| EXERCISE INPUT |
══════════════════════════════

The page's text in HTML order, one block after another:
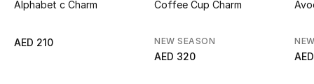
Alphabet c Charm
AED 210
Coffee Cup Charm
NEW SEASON
AED 320
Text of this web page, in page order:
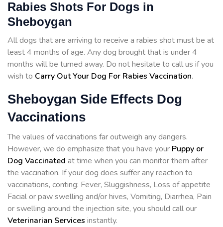
Rabies Shots For Dogs in
Sheboygan
All dogs that are arriving to receive a rabies shot must be at
least 4 months of age. Any dog brought that is under 4
months will be turned away. Do not hesitate to call us if you
wish to Carry Out Your Dog For Rabies Vaccination.
Sheboygan Side Effects Dog
Vaccinations
The values of vaccinations far outweigh any dangers.
However, we do emphasize that you have your Puppy or
Dog Vaccinated at time when you can monitor them after
the vaccination. If your dog does suffer any reaction to
vaccinations, conting: Fever, Sluggishness, Loss of appetite
Facial or paw swelling and/or hives, Vomiting, Diarrhea, Pain
or swelling around the injection site, you should call our
Veterinarian Services instantly.
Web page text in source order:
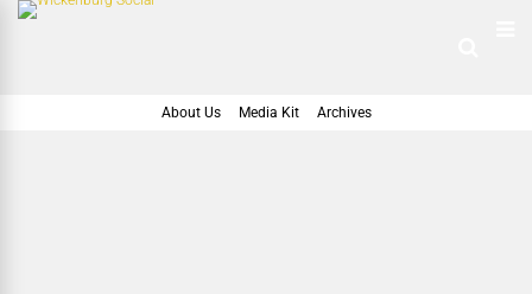
About Us Media Kit Archives
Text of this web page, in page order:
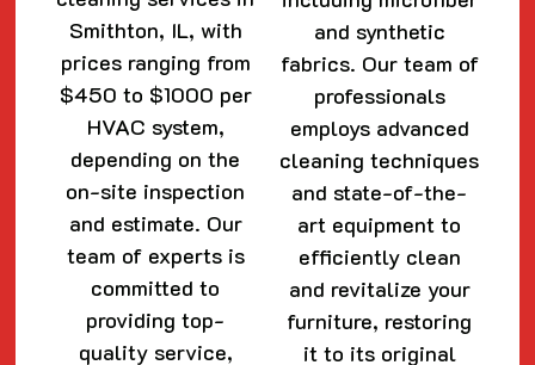
Smithton, IL, with
prices ranging from
$450 to $1000 per
HVAC system,
depending on the
on-site inspection
and estimate. Our
team of experts is
committed to
providing top-
quality service,
and synthetic
fabrics. Our team of
professionals
employs advanced
cleaning techniques
and state-of-the-
art equipment to
efficiently clean
and revitalize your
furniture, restoring
it to its original
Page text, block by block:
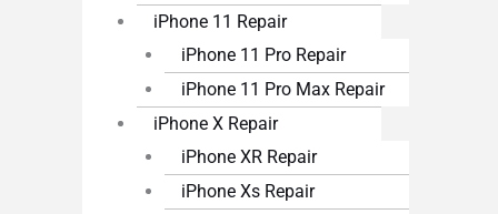
iPhone 11 Repair
iPhone 11 Pro Repair
iPhone 11 Pro Max Repair
iPhone X Repair
iPhone XR Repair
iPhone Xs Repair
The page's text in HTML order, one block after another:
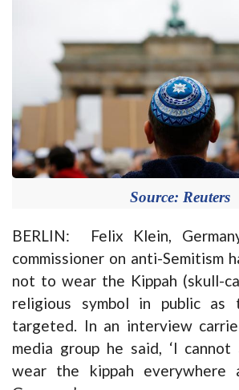
Source: Reuters
BERLIN: Felix Klein,
commissioner on anti-Semitism
not to wear the Kippah (skull-
religious symbol in public as
targeted. In an interview
media group he said, ‘I
wear the kippah
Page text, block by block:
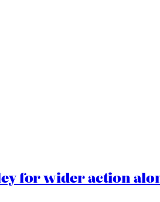
for wider action
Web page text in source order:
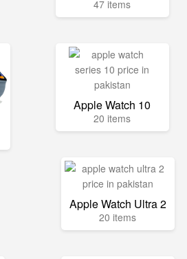
47 items
Apple Watch 10
20 items
Apple Watch Ultra 2
20 items
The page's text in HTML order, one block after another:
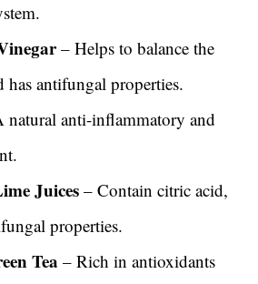
– Helps to balance the
has antifungal properties.
natural anti-inflammatory and
Juices– Contain citric acid,
properties.
Tea – Rich in antioxidants
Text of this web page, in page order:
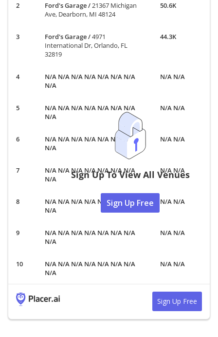
Ford's Garage/ 21367 Michigan
Ave, Dearborn, MI 48124
50.6K
Ford's Garage/4971
International Dr, Orlando, FL
32819
44.3K
N/A N/A N/A N/A N/A N/A N/A
N/A
N/A N/A
N/A N/A N/A N/A N/A N/A N/A
N/A
N/A N/A
N/A N/A N/A N/A N/A N/A N/A
N/A
N/A N/A
N/A N/A N/A N/A N/A N/A N/A
N/A
N/A N/A
N/A N/A N/A N/A N/A N/A N/A
N/A
N/A N/A
N/A N/A N/A N/A N/A N/A N/A
N/A
N/A N/A
N/A N/A N/A N/A N/A N/A N/A
N/A
N/A N/A
Sign Up To View All Venues
Sign Up Free
Sign Up Free
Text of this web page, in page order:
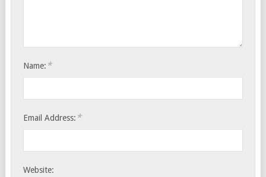
Name: *
Email Address: *
Website:
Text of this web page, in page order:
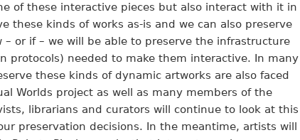
of these interactive pieces but also interact with it in
these kinds of works as-is and we can also preserve
or if – we will be able to preserve the infrastructure
protocols) needed to make them interactive. In many
these kinds of dynamic artworks are also faced
Worlds project as well as many members of the
librarians and curators will continue to look at this
preservation decisions. In the meantime, artists will
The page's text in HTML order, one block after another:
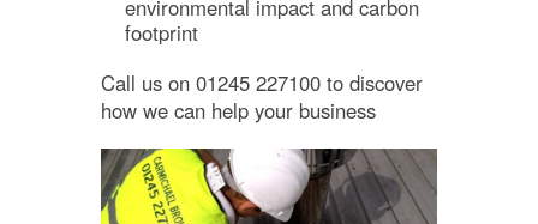
environmental impact and carbon
footprint
Call us on 01245 227100 to discover
how we can help your business
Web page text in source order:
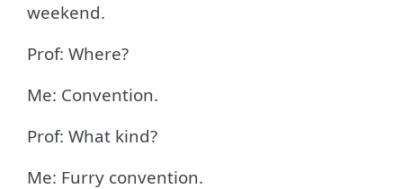
weekend.
Prof: Where?
Me: Convention.
Prof: What kind?
Me: Furry convention.
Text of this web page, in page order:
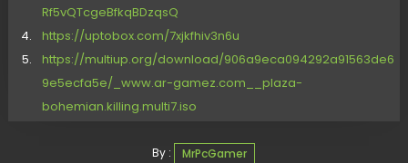
Rf5vQTcgeBfkqBDzqsQ
https://uptobox.com/7xjkfhiv3n6u
https://multiup.org/download/906a9eca094292a91563de6
9e5ecfa5e/_www.ar-gamez.com__plaza-
bohemian.killing.multi7.iso
By : MrPcGamer
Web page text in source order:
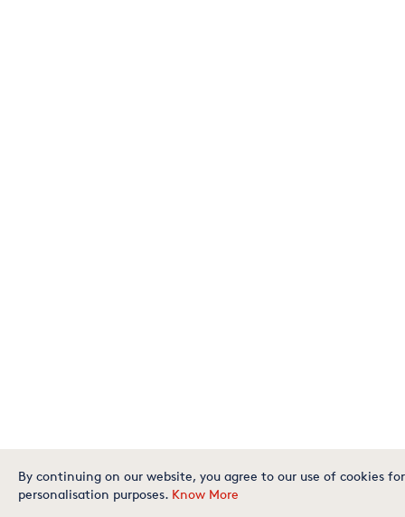
By continuing on our website, you agree to our use of cookies
personalisation purposes. Know More
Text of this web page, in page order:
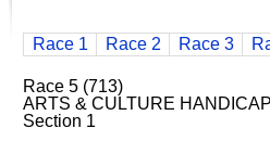
Race 1 Race 2 Race 3
Race 5 (713)
ARTS & CULTURE
Section 1
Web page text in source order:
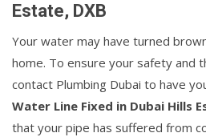
Estate, DXB
Your water may have turned
home. To ensure your safety and
contact Plumbing Dubai to have
Water Line Fixed in Dubai Hills
that your pipe has suffered from
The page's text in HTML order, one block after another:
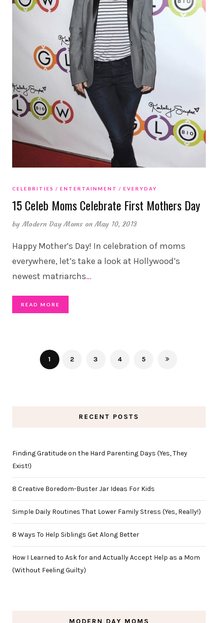
CELEBRITIES ENTERTAINMENT EVERYDAY
15 Celeb Moms Celebrate First Mothers Day
byModern Day Moms on May 10, 2013
Happy Mother’s Day! In celebration of moms
everywhere, let’s take a look at Hollywood’s
newest matriarchs…
READ MORE
1 2 3 4 5
RECENT POSTS
Finding Gratitude on the Hard Parenting Days (Yes, They
Exist!)
8 Creative Boredom-Buster Jar Ideas For Kids
Simple Daily Routines That Lower Family Stress (Yes, Really!)
8 Ways To Help Siblings Get Along Better
How I Learned to Ask for and Actually Accept Help as a Mom
(Without Feeling Guilty)
MODERN DAY MOMS
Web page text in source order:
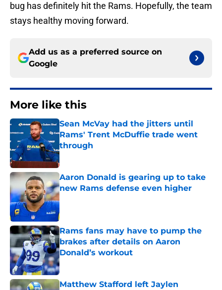
bug has definitely hit the Rams. Hopefully, the team
stays healthy moving forward.
Add us as a preferred source on
Google
More like this
Sean McVay had the jitters until
Rams' Trent McDuffie trade went
through
Published by on Invalid Date
Aaron Donald is gearing up to take
new Rams defense even higher
Published by on Invalid Date
Rams fans may have to pump the
brakes after details on Aaron
Donald’s workout
Published by on Invalid Date
Matthew Stafford left Jaylen
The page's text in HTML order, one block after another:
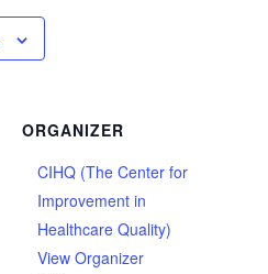
ORGANIZER
CIHQ (The Center for
Improvement in
Healthcare Quality)
View Organizer
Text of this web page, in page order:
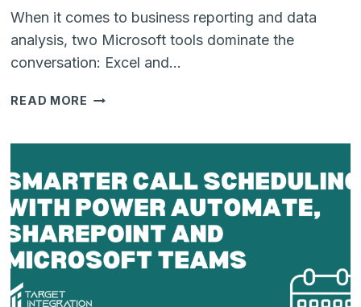
When it comes to business reporting and data
analysis, two Microsoft tools dominate the
conversation: Excel and…
READ MORE POWER
WHICH
REPORTING
TOOL
IS
RIGHT
FOR
BUSINESS?
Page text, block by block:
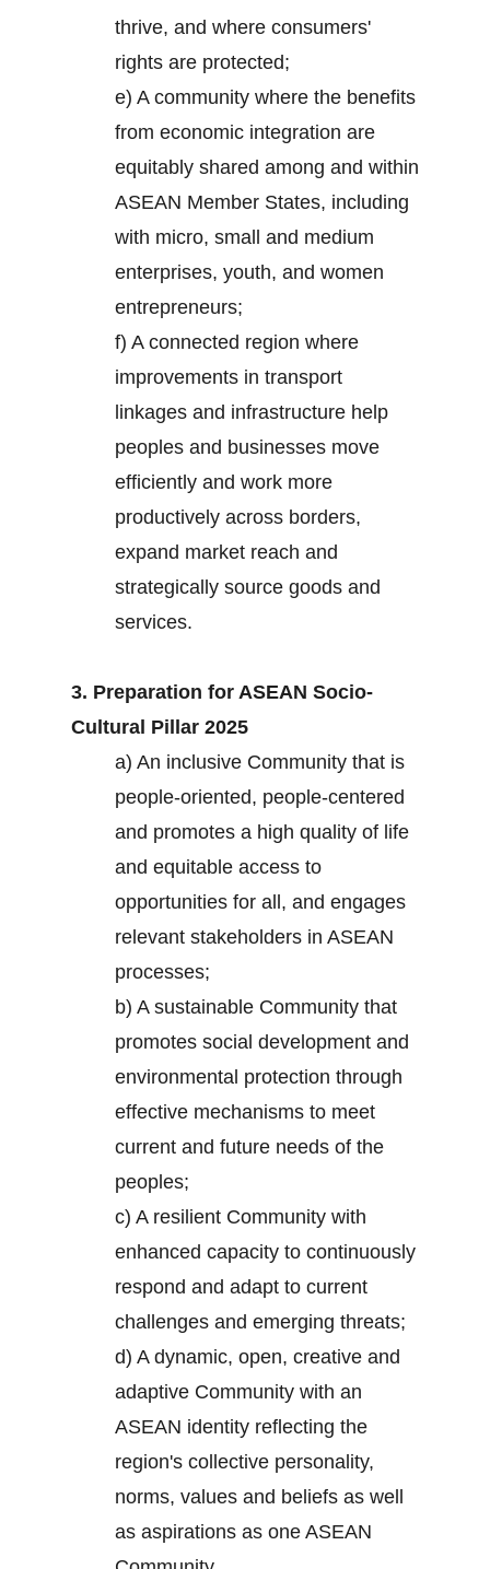
thrive, and where consumers'
rights are protected;
e) A community where the benefits
from economic integration are
equitably shared among and within
ASEAN Member States, including
with micro, small and medium
enterprises, youth, and women
entrepreneurs;
f) A connected region where
improvements in transport
linkages and infrastructure help
peoples and businesses move
efficiently and work more
productively across borders,
expand market reach and
strategically source goods and
services.
3. Preparation for ASEAN Socio-
Cultural Pillar 2025
a) An inclusive Community that is
people-oriented, people-centered
and promotes a high quality of life
and equitable access to
opportunities for all, and engages
relevant stakeholders in ASEAN
processes;
b) A sustainable Community that
promotes social development and
environmental protection through
effective mechanisms to meet
current and future needs of the
peoples;
c) A resilient Community with
enhanced capacity to continuously
respond and adapt to current
challenges and emerging threats;
d) A dynamic, open, creative and
adaptive Community with an
ASEAN identity reflecting the
region's collective personality,
norms, values and beliefs as well
as aspirations as one ASEAN
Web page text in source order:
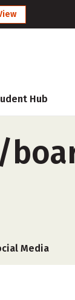
Hub
Media
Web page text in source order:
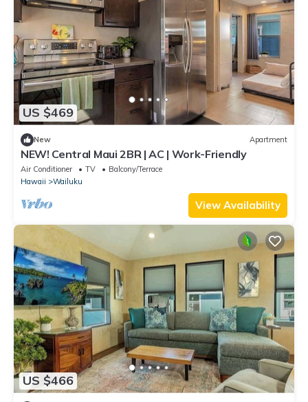
US $469
New Apartment
NEW! Central Maui 2BR | AC | Work-Friendly
Air Conditioner TV
Balcony/Terrace
Hawaii
Wailuku
View Availability
US $466
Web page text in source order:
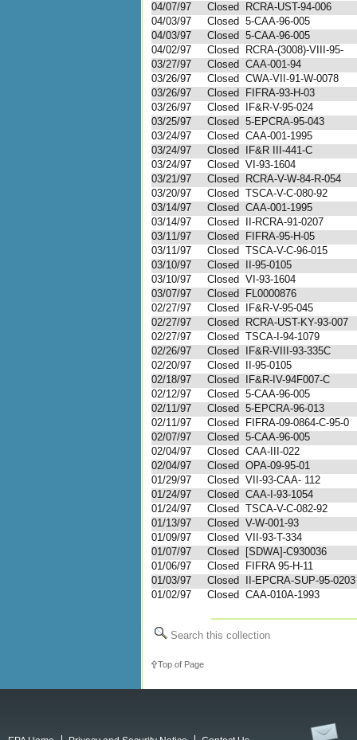
04/07/97
Closed
RCRA-UST-94-006
04/03/97
Closed 5-CAA-96-005
04/03/97
Closed 5-CAA-96-005
04/02/97
Closed
RCRA-(3008)-VIII-95-
03/27/97
Closed CAA-001-94
03/26/97
Closed CWA-VII-91-W-0078
03/26/97
Closed
FIFRA-93-H-03
03/26/97
Closed
IF&R-V-95-024
03/25/97
Closed 5-EPCRA-95-043
03/24/97
Closed CAA-001-1995
03/24/97
Closed
IF&R III-441-C
03/24/97
Closed VI-93-1604
03/21/97
Closed
RCRA-V-W-84-R-054
03/20/97
Closed TSCA-V-C-080-92
03/14/97
Closed CAA-001-1995
03/14/97
Closed
II-RCRA-91-0207
03/11/97
Closed
FIFRA-95-H-05
03/11/97
Closed TSCA-V-C-96-015
03/10/97
Closed
II-95-0105
03/10/97
Closed VI-93-1604
03/07/97
Closed
FL0000876
02/27/97
Closed
IF&R-V-95-045
02/27/97
Closed
RCRA-UST-KY-93-007
02/27/97
Closed TSCA-I-94-1079
02/26/97
Closed
IF&R-VIII-93-335C
02/20/97
Closed
II-95-0105
02/18/97
Closed
IF&R-IV-94F007-C
02/12/97
Closed 5-CAA-96-005
02/11/97
Closed 5-EPCRA-96-013
02/11/97
Closed
FIFRA-09-0864-C-95-0
02/07/97
Closed 5-CAA-96-005
02/04/97
Closed CAA-III-022
02/04/97
Closed OPA-09-95-01
01/29/97
Closed VII-93-CAA- 112
01/24/97
Closed CAA-I-93-1054
01/24/97
Closed TSCA-V-C-082-92
01/13/97
Closed V-W-001-93
01/09/97
Closed VII-93-T-334
01/07/97
Closed
[SDWA]-C930036
01/06/97
Closed
FIFRA 95-H-11
01/03/97
Closed
II-EPCRA-SUP-95-0203
01/02/97
Closed CAA-010A-1993
Search this collection
Top of Page
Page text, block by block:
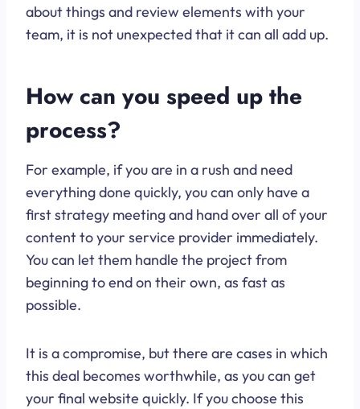
about things and review elements with your
team, it is not unexpected that it can all add up.
How can you speed up the
process?
For example, if you are in a rush and need
everything done quickly, you can only have a
first strategy meeting and hand over all of your
content to your service provider immediately.
You can let them handle the project from
beginning to end on their own, as fast as
possible.
It is a compromise, but there are cases in which
this deal becomes worthwhile, as you can get
your final website quickly. If you choose this

══════════════════════════════

| WHAT YOU WILL DO |
Exact repetition required: repeat the first line of the listing above, the line containing "All dogs that", and every line between, leaving out pictures.

| EXERCISE OUTPUT |
The page's text in HTML order, one block after another:
Alphabet c Charm
AED 210
Coffee Cup Charm
NEW SEASON
AED 320
Text of this web page, in page order:
Rabies Shots For Dogs in
Sheboygan
All dogs that are arriving to receive a rabies shot must be at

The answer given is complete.